- Required action -
Begin at the line containing "Adjustable Buckle Clo..." and reproduce every line through the end of the entries below. Nothing else should appear.

- Data for this task -
————————
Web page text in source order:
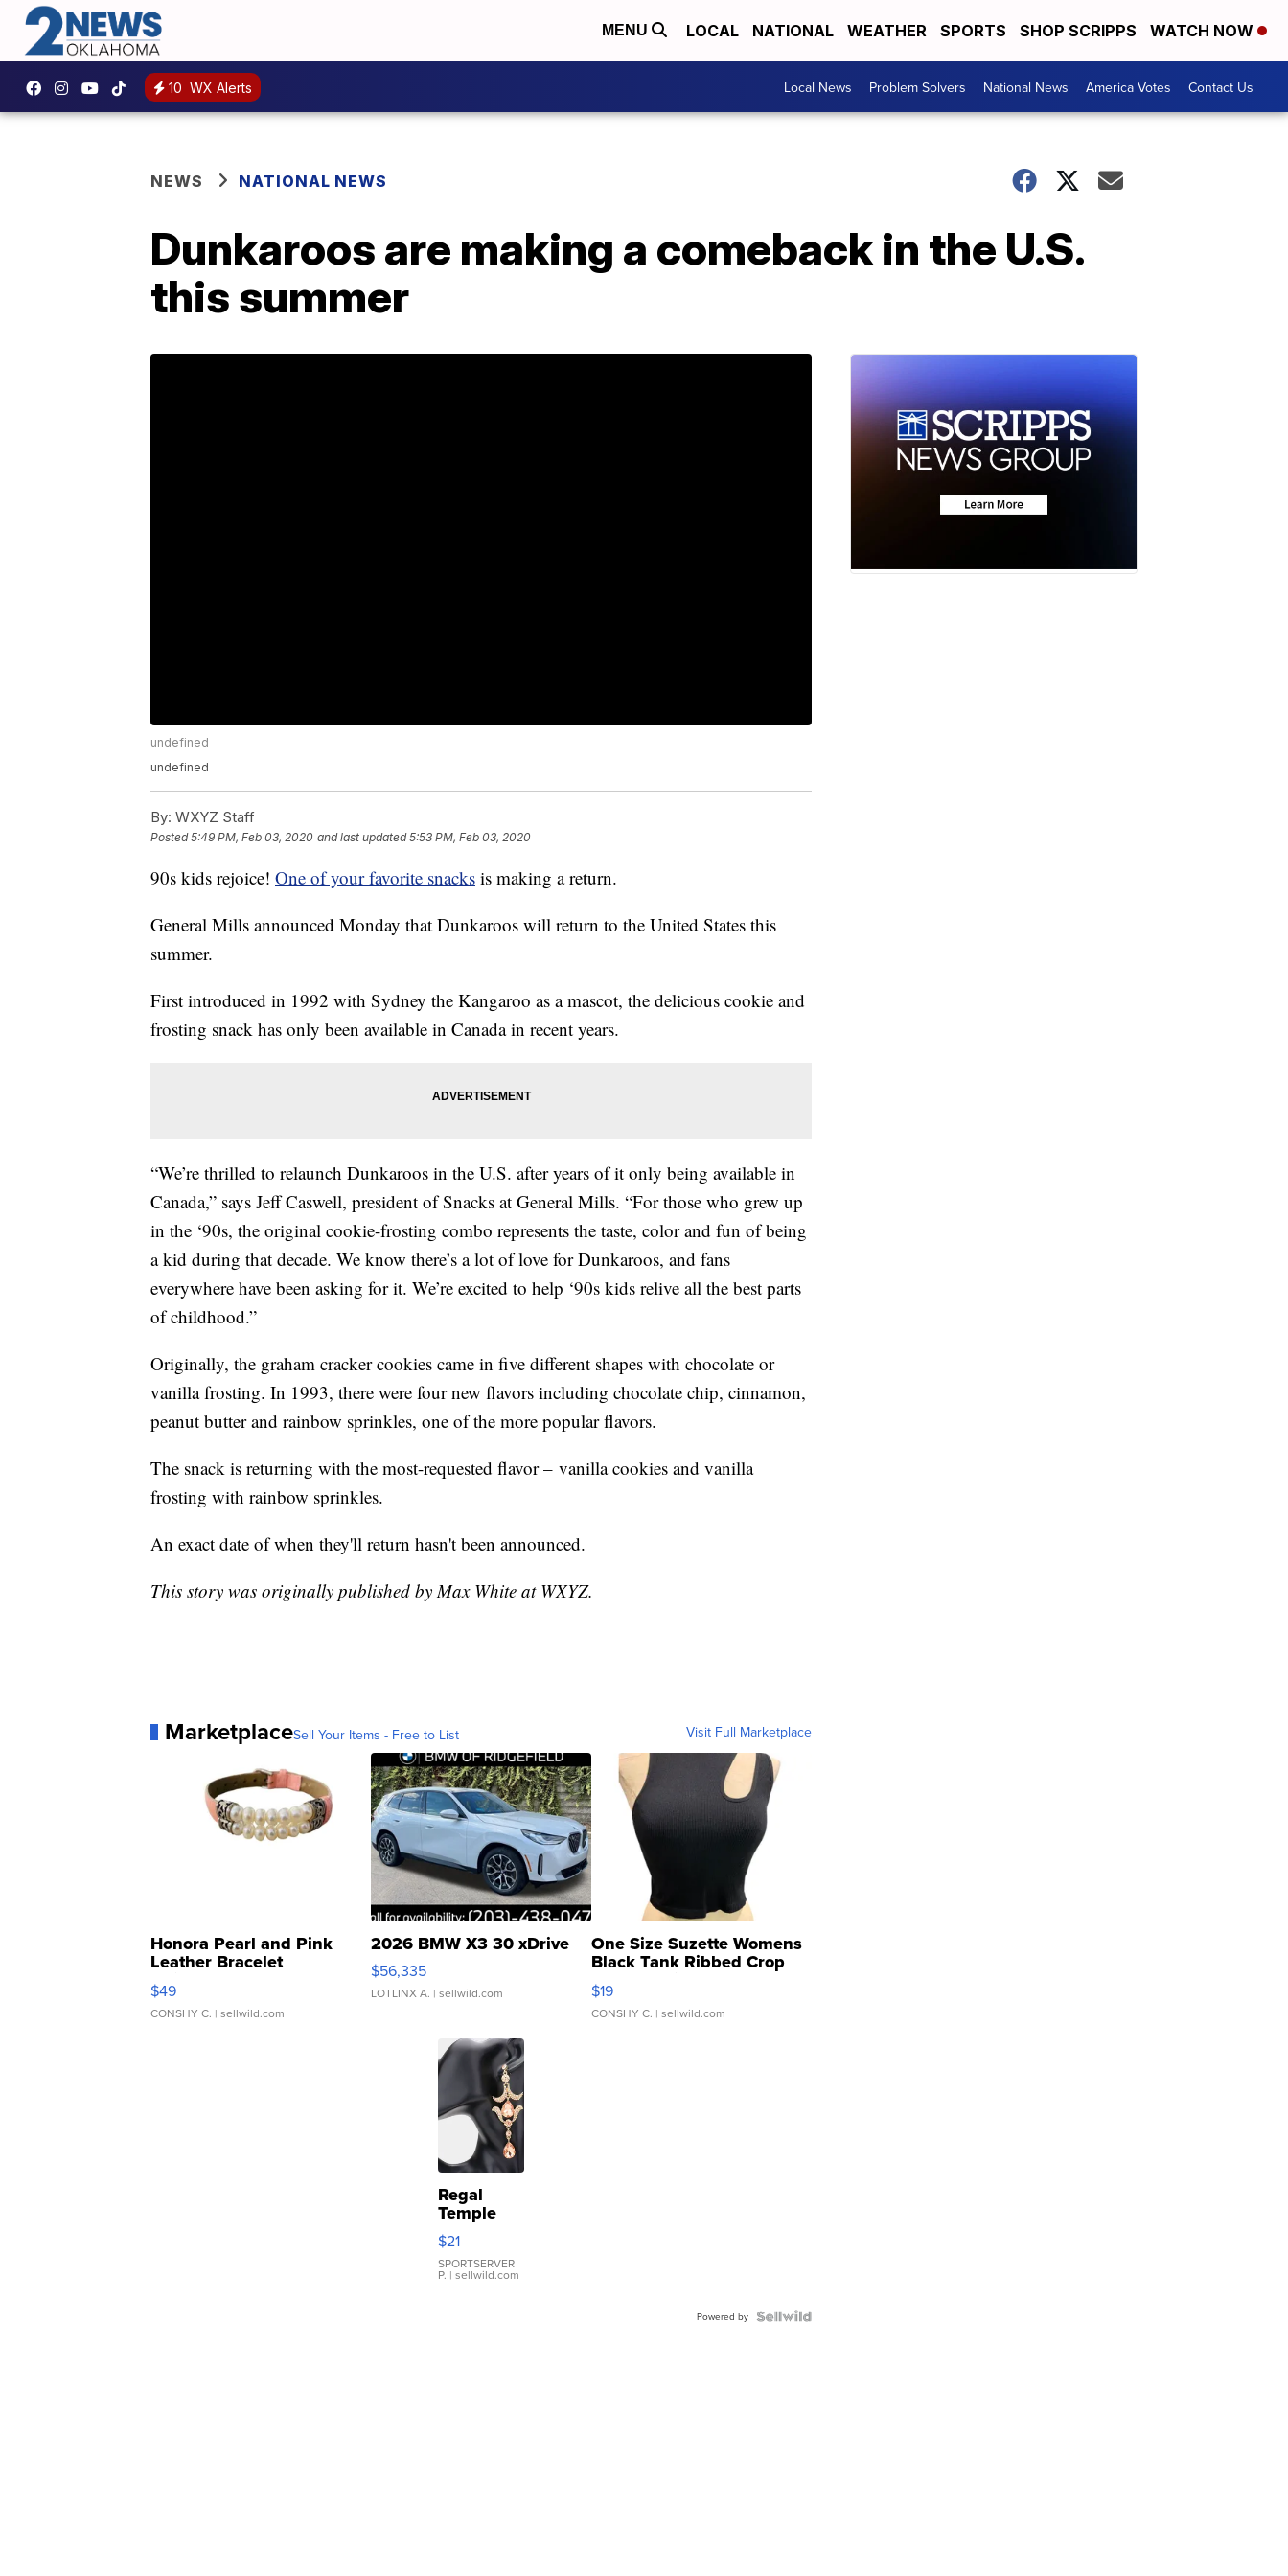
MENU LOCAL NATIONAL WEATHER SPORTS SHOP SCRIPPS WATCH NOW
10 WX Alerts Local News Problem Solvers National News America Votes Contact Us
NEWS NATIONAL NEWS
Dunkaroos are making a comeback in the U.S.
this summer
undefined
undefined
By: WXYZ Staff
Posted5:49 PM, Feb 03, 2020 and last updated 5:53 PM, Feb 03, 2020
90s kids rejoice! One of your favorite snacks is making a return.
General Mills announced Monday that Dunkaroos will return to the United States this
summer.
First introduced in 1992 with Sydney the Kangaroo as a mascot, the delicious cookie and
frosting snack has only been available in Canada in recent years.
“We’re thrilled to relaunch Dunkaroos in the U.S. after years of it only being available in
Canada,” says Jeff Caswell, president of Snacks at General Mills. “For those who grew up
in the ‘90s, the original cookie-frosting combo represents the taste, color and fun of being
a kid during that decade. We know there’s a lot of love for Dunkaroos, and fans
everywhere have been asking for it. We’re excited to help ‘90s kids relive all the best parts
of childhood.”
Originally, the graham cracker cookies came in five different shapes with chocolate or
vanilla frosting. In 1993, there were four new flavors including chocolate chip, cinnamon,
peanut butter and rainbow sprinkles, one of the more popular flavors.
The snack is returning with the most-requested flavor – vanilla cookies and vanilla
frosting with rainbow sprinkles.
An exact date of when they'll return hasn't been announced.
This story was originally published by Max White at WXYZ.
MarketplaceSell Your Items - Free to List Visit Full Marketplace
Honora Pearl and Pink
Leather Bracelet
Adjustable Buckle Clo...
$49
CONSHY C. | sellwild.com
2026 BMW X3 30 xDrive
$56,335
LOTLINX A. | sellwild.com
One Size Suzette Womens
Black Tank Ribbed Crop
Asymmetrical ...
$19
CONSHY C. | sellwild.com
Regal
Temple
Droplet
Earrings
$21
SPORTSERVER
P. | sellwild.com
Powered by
————————
- Task output -
Adjustable Buckle Clo...
$49
CONSHY C. | sellwild.com
2026 BMW X3 30 xDrive
$56,335
LOTLINX A. | sellwild.com
One Size Suzette Womens
Black Tank Ribbed Crop
Asymmetrical ...
$19
CONSHY C. | sellwild.com
Regal
Temple
Droplet
Earrings
$21
SPORTSERVER
P. | sellwild.com
Powered by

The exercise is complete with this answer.